Exercise materials:
*** Begin section ***

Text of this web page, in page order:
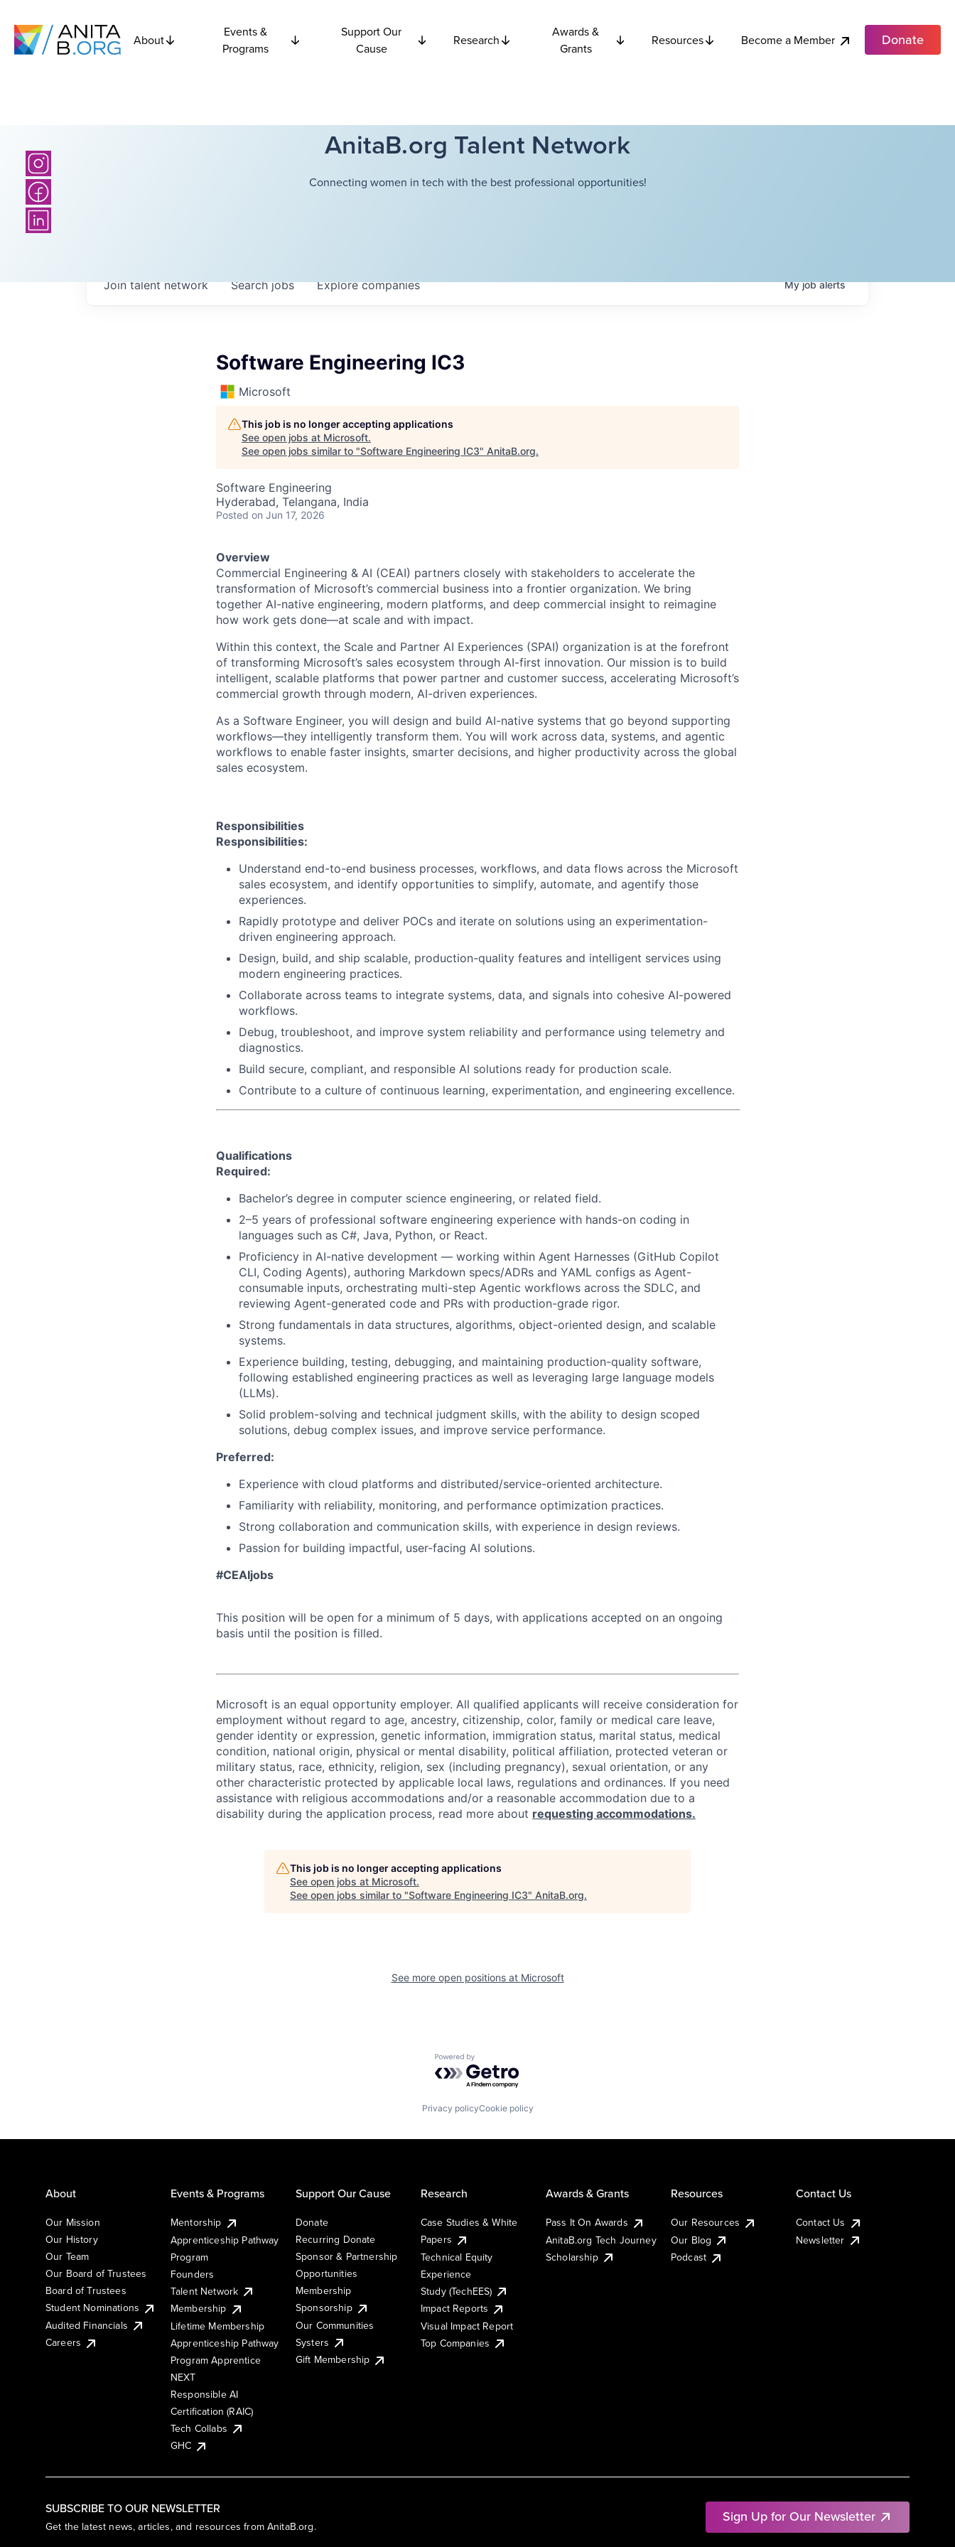
About
Events &
Programs
Support Our
Cause
Research
Awards &
Grants
Resources Become a Member Donate
AnitaB.org Talent Network
Connecting women in tech with the best professional opportunities!
Searchjobs Explorecompanies
Join talent network Myjobalerts
Software Engineering IC3
Microsoft
This job is no longer accepting applications
See open jobs at Microsoft.
See open jobs similar to "Software Engineering IC3" AnitaB.org.
Software Engineering
Hyderabad, Telangana, India
Posted on Jun 17, 2026
Overview
Commercial Engineering & AI (CEAI) partners closely with stakeholders to accelerate the
transformation of Microsoft’s commercial business into a frontier organization. We bring
together AI-native engineering, modern platforms, and deep commercial insight to reimagine
how work gets done—at scale and with impact.
Within this context, the Scale and Partner AI Experiences (SPAI) organization is at the forefront
of transforming Microsoft’s sales ecosystem through AI-first innovation. Our mission is to build
intelligent, scalable platforms that power partner and customer success, accelerating Microsoft’s
commercial growth through modern, AI-driven experiences.
As a Software Engineer, you will design and build AI-native systems that go beyond supporting
workflows—they intelligently transform them. You will work across data, systems, and agentic
workflows to enable faster insights, smarter decisions, and higher productivity across the global
sales ecosystem.
Responsibilities
Responsibilities:
Understand end-to-end business processes, workflows, and data flows across the Microsoft
sales ecosystem, and identify opportunities to simplify, automate, and agentify those
experiences.
Rapidly prototype and deliver POCs and iterate on solutions using an experimentation-
driven engineering approach.
Design, build, and ship scalable, production-quality features and intelligent services using
modern engineering practices.
Collaborate across teams to integrate systems, data, and signals into cohesive AI-powered
workflows.
Debug, troubleshoot, and improve system reliability and performance using telemetry and
diagnostics.
Build secure, compliant, and responsible AI solutions ready for production scale.
Contribute to a culture of continuous learning, experimentation, and engineering excellence.
Qualifications
Required:
Bachelor’s degree in computer science engineering, or related field.
2–5 years of professional software engineering experience with hands-on coding in
languages such as C#, Java, Python, or React.
Proficiency in AI-native development — working within Agent Harnesses (GitHub Copilot
CLI, Coding Agents), authoring Markdown specs/ADRs and YAML configs as Agent-
consumable inputs, orchestrating multi-step Agentic workflows across the SDLC, and
reviewing Agent-generated code and PRs with production-grade rigor.
Strong fundamentals in data structures, algorithms, object-oriented design, and scalable
systems.
Experience building, testing, debugging, and maintaining production-quality software,
following established engineering practices as well as leveraging large language models
(LLMs).
Solid problem-solving and technical judgment skills, with the ability to design scoped
solutions, debug complex issues, and improve service performance.
Preferred:
Experience with cloud platforms and distributed/service-oriented architecture.
Familiarity with reliability, monitoring, and performance optimization practices.
Strong collaboration and communication skills, with experience in design reviews.
Passion for building impactful, user-facing AI solutions.
#CEAIjobs
This position will be open for a minimum of 5 days, with applications accepted on an ongoing
basis until the position is filled.
Microsoft is an equal opportunity employer. All qualified applicants will receive consideration for
employment without regard to age, ancestry, citizenship, color, family or medical care leave,
gender identity or expression, genetic information, immigration status, marital status, medical
condition, national origin, physical or mental disability, political affiliation, protected veteran or
military status, race, ethnicity, religion, sex (including pregnancy), sexual orientation, or any
other characteristic protected by applicable local laws, regulations and ordinances. If you need
assistance with religious accommodations and/or a reasonable accommodation due to a
disability during the application process, read more about requesting accommodations.
This job is no longer accepting applications
See open jobs at Microsoft.
See open jobs similar to "Software Engineering IC3" AnitaB.org.
See more open positions at Microsoft
Powered by Getro.com
Privacy policyCookie policy
SUBSCRIBE TO OUR NEWSLETTER
Get the latest news, articles, and resources from AnitaB.org.
Sign Up for Our Newsletter
About
Our Mission
Our History
Our Team
Our Board of Trustees
Board of Trustees
Student Nominations
Audited Financials
Careers
Events & Programs
Mentorship
Apprenticeship Pathway
Program
Founders
Talent Network
Membership
Lifetime Membership
Apprenticeship Pathway
Program Apprentice
NEXT
Responsible AI
Certification (RAIC)
Tech Collabs
GHC
Support Our Cause
Donate
Recurring Donate
Sponsor & Partnership
Opportunities
Membership
Sponsorship
Our Communities
Systers
Gift Membership
Research
Case Studies & White
Papers
Technical Equity
Experience
Study (TechEES)
Impact Reports
Visual Impact Report
Top Companies
Awards & Grants
Pass It On Awards
AnitaB.org Tech Journey
Scholarship
Resources
Our Resources
Our Blog
Podcast
Contact Us
Contact Us
Newsletter
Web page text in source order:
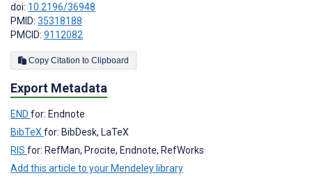
doi: 10.2196/36948
PMID: 35318188
PMCID: 9112082
Copy Citation to Clipboard
Export Metadata
END for: Endnote
BibTeXfor: BibDesk, LaTeX
RIS for: RefMan, Procite, Endnote, RefWorks
Add this article to your Mendeley library
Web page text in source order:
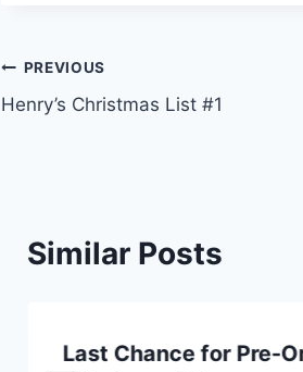
Post
navigation
PREVIOUS
Henry’s Christmas List #1
Similar Posts
Last Chance for Pre-
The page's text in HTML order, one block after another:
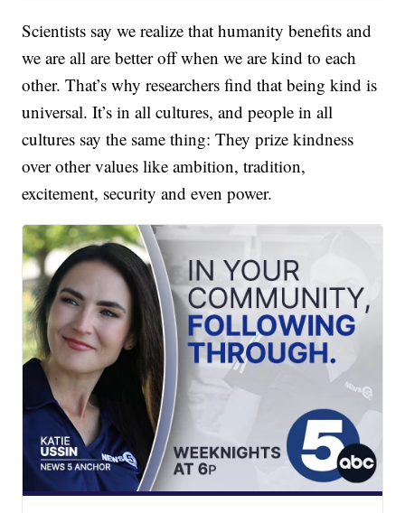
Scientists say we realize that humanity benefits and
we are all are better off when we are kind to each
other. That’s why researchers find that being kind is
universal. It’s in all cultures, and people in all
cultures say the same thing: They prize kindness
over other values like ambition, tradition,
excitement, security and even power.
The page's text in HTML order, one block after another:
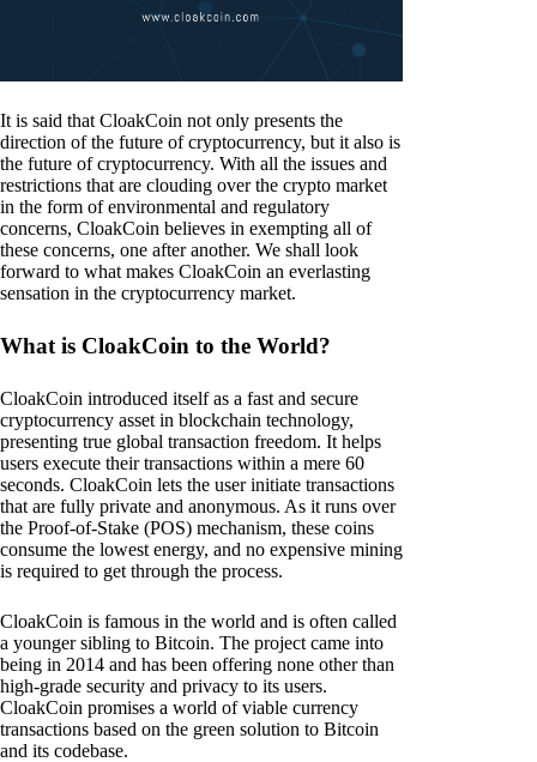
It is said that CloakCoin not only presents the
direction of the future of cryptocurrency, but it also is
the future of cryptocurrency. With all the issues and
restrictions that are clouding over the crypto market
in the form of environmental and regulatory
concerns, CloakCoin believes in exempting all of
these concerns, one after another. We shall look
forward to what makes CloakCoin an everlasting
sensation in the cryptocurrency market.
What is CloakCoin to the World?
CloakCoin introduced itself as a fast and secure
cryptocurrency asset in blockchain technology,
presenting true global transaction freedom. It helps
users execute their transactions within a mere 60
seconds. CloakCoin lets the user initiate transactions
that are fully private and anonymous. As it runs over
the Proof-of-Stake (POS) mechanism, these coins
consume the lowest energy, and no expensive mining
is required to get through the process.
CloakCoin is famous in the world and is often called
a younger sibling to Bitcoin. The project came into
being in 2014 and has been offering none other than
high-grade security and privacy to its users.
CloakCoin promises a world of viable currency
transactions based on the green solution to Bitcoin
and its codebase.
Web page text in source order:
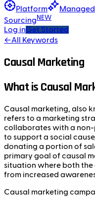
Platform
Sourcing NEW
Log inGet Started
←All Keywords
Causal Marketing
What is Causal
Causal marketing, also
refers to a marketing
collaborates with a
to support a social
donating a portion of
primary goal of causal
situation where both
from increased
Causal marketing
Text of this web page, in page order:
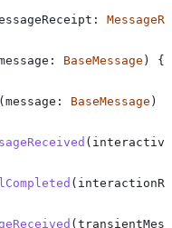
BaseMessage ) {
(message: BaseMessage ) {
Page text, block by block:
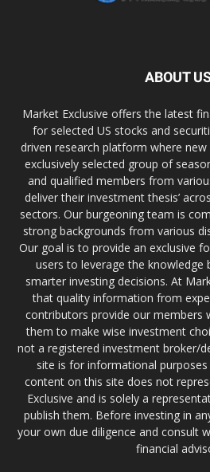
ABOUT
Market Exclusive offers the latest
for selected US stocks and
driven research platform where
exclusively selected group of
and qualified members from
deliver their investment thesis’
sectors. Our burgeoning team is
strong backgrounds from various
Our goal is to provide an exclusive
users to leverage the knowledge
smarter investing decisions. At
that quality information from
contributors provide our members
them to make wise investment
not a registered investment broker/
site is for informational
content on this site does not
Exclusive and is solely a
publish them. Before investing in
your own due diligence and consult
financial
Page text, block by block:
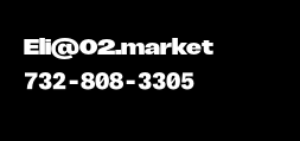
Eli@02.market
732-808-3305
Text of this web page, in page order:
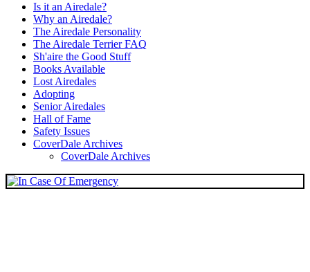
Is it an Airedale?
Why an Airedale?
The Airedale Personality
The Airedale Terrier FAQ
Sh'aire the Good Stuff
Books Available
Lost Airedales
Adopting
Senior Airedales
Hall of Fame
Safety Issues
CoverDale Archives
CoverDale Archives
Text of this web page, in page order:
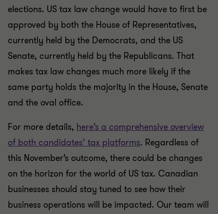
elections. US tax law change would have to first be
approved by both the House of Representatives,
currently held by the Democrats, and the US
Senate, currently held by the Republicans. That
makes tax law changes much more likely if the
same party holds the majority in the House, Senate
and the oval office.
For more details, here’s a comprehensive overview
of both candidates’ tax platforms. Regardless of
this November’s outcome, there could be changes
on the horizon for the world of US tax. Canadian
businesses should stay tuned to see how their
business operations will be impacted. Our team will
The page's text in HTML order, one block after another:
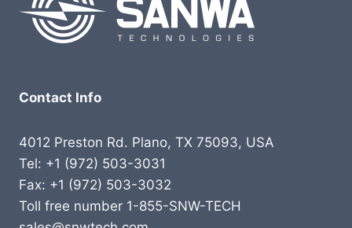
Contact Info
4012 Preston Rd. Plano, TX 75093, USA
Tel: +1 (972) 503-3031
Fax: +1 (972) 503-3032
Toll free number 1-855-SNW-TECH
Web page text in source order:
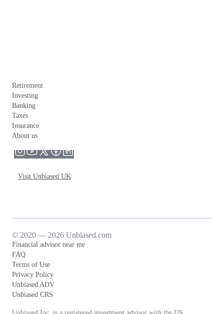
Retirement
Investing
Banking
Taxes
Insurance
About us
Visit Unbiased UK
© 2020 — 2026 Unbiased.com
Financial advisor near me
FAQ
Terms of Use
Privacy Policy
Unbiased ADV
Unbiased CRS
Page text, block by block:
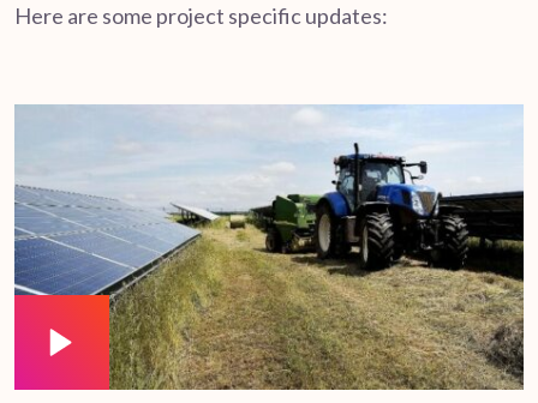
Here are some project specific updates:

*** End section ***

Assignment:
Print the data above verbatim from the first line through the line holding "how work gets done—at scale and with impact.", leaving every picture out.

Task response:
Text of this web page, in page order:
About
Events &
Programs
Support Our
Cause
Research
Awards &
Grants
Resources Become a Member Donate
AnitaB.org Talent Network
Connecting women in tech with the best professional opportunities!
Searchjobs Explorecompanies
Join talent network Myjobalerts
Software Engineering IC3
Microsoft
This job is no longer accepting applications
See open jobs at Microsoft.
See open jobs similar to "Software Engineering IC3" AnitaB.org.
Software Engineering
Hyderabad, Telangana, India
Posted on Jun 17, 2026
Overview
Commercial Engineering & AI (CEAI) partners closely with stakeholders to accelerate the
transformation of Microsoft’s commercial business into a frontier organization. We bring
together AI-native engineering, modern platforms, and deep commercial insight to reimagine
how work gets done—at scale and with impact.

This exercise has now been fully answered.